I own a beautiful Model 686. It's a nice gun; but it ain't no old Smith! My wife, also, owns a more recently purchased Sturm-Ruger SP-101. The action was mediocre, at best, when she purchased it; but I had a talented local gunsmith do an action job on it; and, now, my wife is able to fire her SP-101 very accurately - even in double-action mode - (but her Ruger, still, doesn't cycle as smoothly or, 'break' as cleanly as an older S&W revolver).

Personally I dislike 7-shot revolvers. I used to do a lot of PPC shooting; and I'm used to very fast, very high quality speedloaders - The kind you can't get for 7-shot revolvers. As far as inherent strength goes I'd give, 'the edge' to Sturm-Ruger. When I was training my wife we used to fire that little SP-101 until it was, literally, way too hot to handle with bare hands; and, know what, that little 357 Magnum never missed a beat! (I had to put on a pair of shooting gloves in order to continue firing it.)

Faced with your decision I'd opt for the GP-100; and the very first things I'd do are to pick up a Hogue Monogrip and, then, get a high quality action-job. (I wouldn't reduce the main spring weight, though.) Neither do I believe that Smith & Wesson handguns any longer hold their value better than Sturm-Ruger. Today I'd say that the two companies are, about, even; (and remember I'm a, 'Smith & Wesson man')!

I don't know exactly what GP-100 you're looking at, but Ruger's, 'Match Champion' model has excellent sights on it. Suggest you go to Ruger's on-line catalog, and look around. http://www.ruger.com/products/gp100MatchChampion/models.html Then there's always this: http://www.ruger.com/products/sp101/index.html (Which is garnering a very good reputation for itself.)

Here's a picture of what, until the past few years, used to be my EDC. I'm sure you'll recognize it: (It's my second S&W snub-nose. The first one was a Model 19 that, unfortunately had a forcing cone problem, and blew up in my hand.)









Here's my wife's EDC: (Which I, sometimes, 'borrow'.)


----------



## desertman (Aug 29, 2013)

Glock Doctor:


> "As far as inherent strength goes I'd give, 'the edge' to Sturm-Ruger."

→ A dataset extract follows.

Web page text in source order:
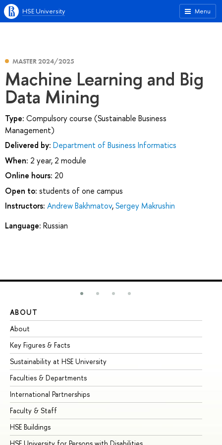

If that ain't the truth. I have an S&W Model 29 4" a 629 3" and a Ruger Redhawk 7 1/2". That Ruger is a much beefier gun and was designed specifically for that cartridge, where as the "Smith's" were made from existing "N" frame guns. Never the less I've put over 10,000 full power magnum loads out of my Model 29 and only had to replace the barrel because the forcing cone started to erode, other than that the lock up and timing are still good as new. The original blueing is at about 95% not bad for a 34 year old gun. I think that Ruger offered the Redhawk in .454 Casull in '97, I don't think that the S&W "N" frames would hold up to that. I bought my Redhawk in 1980 when they first came out and am not sure if the .454 Casull uses the same frame, other than where the barrel screws into the frame. It looks as though Ruger extended the frame and top strap about 2 or 3 inches to accommodate a scope mount and enclose the ejector rod, but the rest looks identical.


----------



## paratrooper (Feb 1, 2012)

desertman said:


> Glock Doctor:
> 
> If that ain't the truth. I have an S&W Model 29 4" a 629 3" and a Ruger Redhawk 7 1/2". That Ruger is a much beefier gun and was designed specifically for that cartridge, where as the "Smith's" were made from existing "N" frame guns. Never the less I've put over 10,000 full power magnum loads out of my Model 29 and only had to replace the barrel because the forcing cone started to erode, other than that the lock up and timing are still good as new. The original blueing is at about 95% not bad for a 34 year old gun. I think that Ruger offered the Redhawk in .454 Casull in '97, I don't think that the S&W "N" frames would hold up to that. I bought my Redhawk in 1980 when they first came out and am not sure if the .454 Casull uses the same frame, other than where the barrel screws into the frame. It looks as though Ruger extended the frame and top strap about 2 or 3 inches to accommodate a scope mount and enclose the ejector rod, but the rest looks identical.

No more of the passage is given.